Poucos acontecimentos desmarcararam, como este, a equipe do então presidente. O fato evidenciou como o governo Obama estava devastando o Yemen, um dos países mais pobres do mundo. Poucas semanas depois de ganhar o Prêmio Nobel, Obama usou bombas de fragmentação que mataram 35 mulheres e crianças yemenitas. Até mesmo os humoristas liberais que apoiavam Obama zombavam dos argumentos dos seus assessores, sobre por que ele supostamente teria o direito de executar norte-americanos sem acusação: “Processo devido significa apenas que há um processo que você faz”, comentou sarcasticamente Stephen Colbert. Uma tempestade armou-se quando o ex-secretário de imprensa de Obama, Robert Gibbs, deu uma justificativa sociopata para o assassinato do adolescente nascido no Colorado, aparentemente culpando-o por sua própria morte ao dizer que ele deveria ter “tido um pai mais responsável”.
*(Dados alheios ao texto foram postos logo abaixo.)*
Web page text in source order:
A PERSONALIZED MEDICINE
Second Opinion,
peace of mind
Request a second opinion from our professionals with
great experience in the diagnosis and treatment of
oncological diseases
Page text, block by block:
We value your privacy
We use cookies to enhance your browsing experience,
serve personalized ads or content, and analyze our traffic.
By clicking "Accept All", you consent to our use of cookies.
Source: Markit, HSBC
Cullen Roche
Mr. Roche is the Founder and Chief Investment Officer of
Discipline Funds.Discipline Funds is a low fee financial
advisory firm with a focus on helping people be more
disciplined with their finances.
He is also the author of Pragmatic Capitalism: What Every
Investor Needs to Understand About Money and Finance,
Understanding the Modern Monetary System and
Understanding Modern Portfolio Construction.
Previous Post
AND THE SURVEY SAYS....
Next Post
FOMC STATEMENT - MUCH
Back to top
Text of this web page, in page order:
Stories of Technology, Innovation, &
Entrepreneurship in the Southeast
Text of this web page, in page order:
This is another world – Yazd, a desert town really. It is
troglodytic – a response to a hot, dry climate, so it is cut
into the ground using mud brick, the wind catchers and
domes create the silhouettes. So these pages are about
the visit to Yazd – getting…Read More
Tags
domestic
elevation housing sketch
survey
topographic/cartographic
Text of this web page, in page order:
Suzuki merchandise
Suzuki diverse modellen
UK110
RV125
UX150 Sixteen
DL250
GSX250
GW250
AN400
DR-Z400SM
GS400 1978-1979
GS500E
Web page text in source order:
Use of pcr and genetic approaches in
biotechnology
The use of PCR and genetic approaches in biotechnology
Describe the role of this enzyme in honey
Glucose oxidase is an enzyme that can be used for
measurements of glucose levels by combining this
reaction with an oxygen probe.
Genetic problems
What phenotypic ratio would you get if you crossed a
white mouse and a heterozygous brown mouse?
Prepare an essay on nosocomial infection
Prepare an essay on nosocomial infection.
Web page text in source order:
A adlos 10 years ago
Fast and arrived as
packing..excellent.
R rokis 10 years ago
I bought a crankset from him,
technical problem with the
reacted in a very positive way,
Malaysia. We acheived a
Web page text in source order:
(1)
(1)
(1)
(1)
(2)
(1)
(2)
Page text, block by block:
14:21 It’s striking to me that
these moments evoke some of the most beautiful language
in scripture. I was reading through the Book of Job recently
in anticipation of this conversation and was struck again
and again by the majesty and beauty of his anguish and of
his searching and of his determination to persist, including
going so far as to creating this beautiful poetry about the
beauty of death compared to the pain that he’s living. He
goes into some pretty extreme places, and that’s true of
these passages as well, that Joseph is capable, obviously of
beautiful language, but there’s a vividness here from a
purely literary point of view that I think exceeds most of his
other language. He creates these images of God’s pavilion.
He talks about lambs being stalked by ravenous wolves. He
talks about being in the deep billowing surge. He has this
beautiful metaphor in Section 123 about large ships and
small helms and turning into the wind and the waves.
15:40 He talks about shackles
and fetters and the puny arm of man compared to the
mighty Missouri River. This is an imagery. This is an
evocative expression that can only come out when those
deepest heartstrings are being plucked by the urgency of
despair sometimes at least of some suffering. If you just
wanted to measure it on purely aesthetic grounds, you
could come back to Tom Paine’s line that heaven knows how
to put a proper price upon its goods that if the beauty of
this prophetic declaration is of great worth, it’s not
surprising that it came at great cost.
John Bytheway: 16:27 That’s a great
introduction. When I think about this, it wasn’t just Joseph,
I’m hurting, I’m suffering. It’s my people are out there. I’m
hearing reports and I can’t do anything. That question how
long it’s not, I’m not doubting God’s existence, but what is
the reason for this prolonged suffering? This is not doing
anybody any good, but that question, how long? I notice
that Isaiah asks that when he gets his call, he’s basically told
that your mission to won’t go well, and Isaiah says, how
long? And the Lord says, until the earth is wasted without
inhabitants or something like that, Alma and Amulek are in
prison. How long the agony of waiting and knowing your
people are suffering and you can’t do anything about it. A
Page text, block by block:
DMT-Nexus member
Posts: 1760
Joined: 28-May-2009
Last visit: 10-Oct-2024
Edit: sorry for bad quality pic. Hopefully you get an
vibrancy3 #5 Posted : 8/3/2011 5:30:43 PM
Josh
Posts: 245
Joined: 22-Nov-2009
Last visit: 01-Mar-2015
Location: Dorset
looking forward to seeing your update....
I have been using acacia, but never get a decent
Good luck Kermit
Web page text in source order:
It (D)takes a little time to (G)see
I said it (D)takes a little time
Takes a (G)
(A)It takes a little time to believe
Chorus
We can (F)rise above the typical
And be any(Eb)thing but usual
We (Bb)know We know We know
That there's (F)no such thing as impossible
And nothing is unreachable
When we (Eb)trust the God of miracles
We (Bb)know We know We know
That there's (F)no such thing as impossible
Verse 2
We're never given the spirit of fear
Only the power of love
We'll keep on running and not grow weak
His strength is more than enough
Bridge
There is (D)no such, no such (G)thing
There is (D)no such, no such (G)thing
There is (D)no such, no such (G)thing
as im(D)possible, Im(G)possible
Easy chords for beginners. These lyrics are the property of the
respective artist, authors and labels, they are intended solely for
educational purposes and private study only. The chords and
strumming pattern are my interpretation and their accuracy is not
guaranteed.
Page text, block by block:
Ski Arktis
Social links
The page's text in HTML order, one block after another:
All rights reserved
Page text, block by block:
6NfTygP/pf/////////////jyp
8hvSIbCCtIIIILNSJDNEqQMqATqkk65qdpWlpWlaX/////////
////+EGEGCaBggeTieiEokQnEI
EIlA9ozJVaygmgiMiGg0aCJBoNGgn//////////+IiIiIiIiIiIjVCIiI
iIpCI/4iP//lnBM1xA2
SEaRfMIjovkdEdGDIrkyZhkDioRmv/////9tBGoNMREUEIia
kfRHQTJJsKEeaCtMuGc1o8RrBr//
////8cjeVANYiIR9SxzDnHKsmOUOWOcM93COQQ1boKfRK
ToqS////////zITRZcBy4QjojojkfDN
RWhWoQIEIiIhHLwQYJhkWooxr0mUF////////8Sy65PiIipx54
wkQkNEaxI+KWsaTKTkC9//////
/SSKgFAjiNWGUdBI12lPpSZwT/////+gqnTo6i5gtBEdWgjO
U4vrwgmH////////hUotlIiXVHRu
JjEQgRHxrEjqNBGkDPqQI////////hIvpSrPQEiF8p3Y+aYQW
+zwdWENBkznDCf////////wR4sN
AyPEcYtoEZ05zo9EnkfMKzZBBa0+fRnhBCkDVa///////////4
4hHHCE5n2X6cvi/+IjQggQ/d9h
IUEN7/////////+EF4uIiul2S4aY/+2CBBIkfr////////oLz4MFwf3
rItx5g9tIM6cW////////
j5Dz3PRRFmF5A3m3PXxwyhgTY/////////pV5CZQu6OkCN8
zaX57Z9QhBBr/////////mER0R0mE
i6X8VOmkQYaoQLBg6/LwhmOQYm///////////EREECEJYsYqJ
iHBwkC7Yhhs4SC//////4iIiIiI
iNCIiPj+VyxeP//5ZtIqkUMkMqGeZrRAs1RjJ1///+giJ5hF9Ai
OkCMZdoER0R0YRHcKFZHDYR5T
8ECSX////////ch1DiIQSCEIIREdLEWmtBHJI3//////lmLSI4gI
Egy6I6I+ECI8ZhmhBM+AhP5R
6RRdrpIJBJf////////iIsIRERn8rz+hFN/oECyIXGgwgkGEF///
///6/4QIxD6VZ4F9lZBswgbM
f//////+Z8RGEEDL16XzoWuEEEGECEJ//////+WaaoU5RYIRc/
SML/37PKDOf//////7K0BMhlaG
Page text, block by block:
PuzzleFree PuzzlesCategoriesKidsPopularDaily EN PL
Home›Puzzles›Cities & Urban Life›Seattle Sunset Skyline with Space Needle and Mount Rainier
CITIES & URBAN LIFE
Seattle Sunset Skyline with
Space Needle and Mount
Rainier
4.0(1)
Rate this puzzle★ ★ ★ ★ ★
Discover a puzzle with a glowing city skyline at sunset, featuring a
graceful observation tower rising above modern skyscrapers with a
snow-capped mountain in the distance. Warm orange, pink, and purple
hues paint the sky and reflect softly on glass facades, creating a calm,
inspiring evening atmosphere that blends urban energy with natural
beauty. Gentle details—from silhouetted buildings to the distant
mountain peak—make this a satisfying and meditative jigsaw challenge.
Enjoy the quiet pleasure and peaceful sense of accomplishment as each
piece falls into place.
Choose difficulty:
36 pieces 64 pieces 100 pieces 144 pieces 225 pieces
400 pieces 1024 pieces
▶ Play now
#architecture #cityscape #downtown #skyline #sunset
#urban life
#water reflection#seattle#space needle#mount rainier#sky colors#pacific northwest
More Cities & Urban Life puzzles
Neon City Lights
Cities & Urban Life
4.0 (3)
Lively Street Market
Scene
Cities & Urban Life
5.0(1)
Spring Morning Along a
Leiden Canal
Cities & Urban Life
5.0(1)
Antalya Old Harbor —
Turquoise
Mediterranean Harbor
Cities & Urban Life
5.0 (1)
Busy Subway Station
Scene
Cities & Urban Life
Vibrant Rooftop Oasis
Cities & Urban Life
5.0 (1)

Abdulrahman Awlaki, morto por ordem de Obama,
 em 2011
O assalto dos EUA aos civis do Yemen prosseguiu e ampliou-se radicalmente nos cinco anos seguintes, até o fim da presidência de Obama. Washington e Londres, armaram, apoiaram e ofereceram apoio crucial a sua aliada íntima, a Arábia Saudita, à medida em que esta devastava o Yemen através de uma campanha de bombaredeios inclementes. Agora o Yemen enfrenta fome em massa, aparentemente exacerbada, deliberadamente, pelos ataques aéreos apoiados pelos EUA e Inglaterra. A responsabilidade evidente do ocidente por essas atrocidades fez com que elas recebecem tímida atencial nos países que as praticavam.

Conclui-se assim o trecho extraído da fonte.